ASSIGNMENT.
What do the lines say from the start of the entries through the one containing "administered ampicillin. Oral"? Repeat them exactly.

═══

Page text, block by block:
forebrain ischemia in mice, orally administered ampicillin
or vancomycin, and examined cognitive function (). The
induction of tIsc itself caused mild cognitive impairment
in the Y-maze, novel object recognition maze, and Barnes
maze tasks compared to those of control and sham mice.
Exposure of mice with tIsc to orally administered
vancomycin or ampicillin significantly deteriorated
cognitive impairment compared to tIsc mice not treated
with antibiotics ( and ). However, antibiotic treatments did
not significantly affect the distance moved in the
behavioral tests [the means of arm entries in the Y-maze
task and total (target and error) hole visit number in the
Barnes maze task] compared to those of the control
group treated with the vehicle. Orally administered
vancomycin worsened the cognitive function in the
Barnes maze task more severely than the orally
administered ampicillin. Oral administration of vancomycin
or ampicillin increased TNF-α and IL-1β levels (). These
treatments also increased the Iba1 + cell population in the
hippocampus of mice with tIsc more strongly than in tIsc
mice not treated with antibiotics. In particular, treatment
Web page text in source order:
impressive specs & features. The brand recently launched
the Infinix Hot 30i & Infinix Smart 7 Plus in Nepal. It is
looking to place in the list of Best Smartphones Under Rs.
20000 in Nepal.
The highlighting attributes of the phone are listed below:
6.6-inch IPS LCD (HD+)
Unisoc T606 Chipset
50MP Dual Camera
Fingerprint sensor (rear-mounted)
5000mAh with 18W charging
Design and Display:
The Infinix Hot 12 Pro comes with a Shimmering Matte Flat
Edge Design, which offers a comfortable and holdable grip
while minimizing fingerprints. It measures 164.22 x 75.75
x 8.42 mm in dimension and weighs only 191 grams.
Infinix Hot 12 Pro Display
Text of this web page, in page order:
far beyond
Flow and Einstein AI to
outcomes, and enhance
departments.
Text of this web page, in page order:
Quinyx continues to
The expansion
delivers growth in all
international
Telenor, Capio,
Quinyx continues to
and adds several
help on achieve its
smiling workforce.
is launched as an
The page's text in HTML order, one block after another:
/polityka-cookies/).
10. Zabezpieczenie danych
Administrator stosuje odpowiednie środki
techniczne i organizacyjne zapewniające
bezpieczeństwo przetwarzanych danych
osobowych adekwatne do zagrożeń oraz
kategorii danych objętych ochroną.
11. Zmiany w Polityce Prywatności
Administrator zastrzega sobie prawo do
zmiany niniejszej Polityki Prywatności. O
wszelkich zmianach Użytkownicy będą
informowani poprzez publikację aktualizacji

═══

EXPECTED OUTPUT.
Page text, block by block:
forebrain ischemia in mice, orally administered ampicillin
or vancomycin, and examined cognitive function (). The
induction of tIsc itself caused mild cognitive impairment
in the Y-maze, novel object recognition maze, and Barnes
maze tasks compared to those of control and sham mice.
Exposure of mice with tIsc to orally administered
vancomycin or ampicillin significantly deteriorated
cognitive impairment compared to tIsc mice not treated
with antibiotics ( and ). However, antibiotic treatments did
not significantly affect the distance moved in the
behavioral tests [the means of arm entries in the Y-maze
task and total (target and error) hole visit number in the
Barnes maze task] compared to those of the control
group treated with the vehicle. Orally administered
vancomycin worsened the cognitive function in the
Barnes maze task more severely than the orally
administered ampicillin. Oral administration of vancomycin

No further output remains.